-- Activity --
Look through the records below for the line with "Aircraft Owners and". Return that line and each one after it up to and including the line with "psychology research resilience", exactly.

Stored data
[Start of section]
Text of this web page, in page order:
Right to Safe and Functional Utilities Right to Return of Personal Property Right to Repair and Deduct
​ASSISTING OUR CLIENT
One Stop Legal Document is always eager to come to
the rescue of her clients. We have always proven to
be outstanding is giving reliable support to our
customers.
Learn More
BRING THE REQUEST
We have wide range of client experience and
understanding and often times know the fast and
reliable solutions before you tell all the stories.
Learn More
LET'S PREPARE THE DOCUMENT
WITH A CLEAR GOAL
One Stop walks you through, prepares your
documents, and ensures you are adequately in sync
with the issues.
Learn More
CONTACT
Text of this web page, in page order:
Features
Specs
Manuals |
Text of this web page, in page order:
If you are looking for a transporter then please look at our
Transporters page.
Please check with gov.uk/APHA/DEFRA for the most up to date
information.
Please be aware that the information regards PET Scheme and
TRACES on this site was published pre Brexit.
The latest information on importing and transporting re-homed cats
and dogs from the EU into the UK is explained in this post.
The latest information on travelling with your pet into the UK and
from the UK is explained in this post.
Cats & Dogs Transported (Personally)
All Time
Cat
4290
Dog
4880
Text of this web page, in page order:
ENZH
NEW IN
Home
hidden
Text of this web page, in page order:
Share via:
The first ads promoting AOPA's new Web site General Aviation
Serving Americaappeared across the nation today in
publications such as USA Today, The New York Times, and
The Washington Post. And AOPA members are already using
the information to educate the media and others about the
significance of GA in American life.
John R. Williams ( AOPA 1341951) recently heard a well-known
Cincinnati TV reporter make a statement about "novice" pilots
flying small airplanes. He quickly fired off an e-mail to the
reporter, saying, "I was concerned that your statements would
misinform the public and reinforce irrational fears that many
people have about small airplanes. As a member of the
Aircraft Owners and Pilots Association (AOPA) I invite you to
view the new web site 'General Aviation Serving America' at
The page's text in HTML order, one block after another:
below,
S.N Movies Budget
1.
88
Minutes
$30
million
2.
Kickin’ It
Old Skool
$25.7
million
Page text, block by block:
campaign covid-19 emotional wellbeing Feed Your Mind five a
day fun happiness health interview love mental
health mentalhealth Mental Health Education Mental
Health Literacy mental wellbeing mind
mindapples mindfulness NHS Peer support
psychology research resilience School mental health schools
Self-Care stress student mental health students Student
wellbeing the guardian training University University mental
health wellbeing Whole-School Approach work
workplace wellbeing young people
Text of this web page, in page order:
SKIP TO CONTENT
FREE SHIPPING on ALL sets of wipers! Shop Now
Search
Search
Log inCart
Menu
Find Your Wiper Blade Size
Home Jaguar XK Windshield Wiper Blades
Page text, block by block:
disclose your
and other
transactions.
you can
[End of section]
-- Answer space --
Aircraft Owners and Pilots Association (AOPA) I invite you to
view the new web site 'General Aviation Serving America' at
The page's text in HTML order, one block after another:
below,
S.N Movies Budget
1.
88
Minutes
$30
million
2.
Kickin’ It
Old Skool
$25.7
million
Page text, block by block:
campaign covid-19 emotional wellbeing Feed Your Mind five a
day fun happiness health interview love mental
health mentalhealth Mental Health Education Mental
Health Literacy mental wellbeing mind
mindapples mindfulness NHS Peer support
psychology research resilience School mental health schools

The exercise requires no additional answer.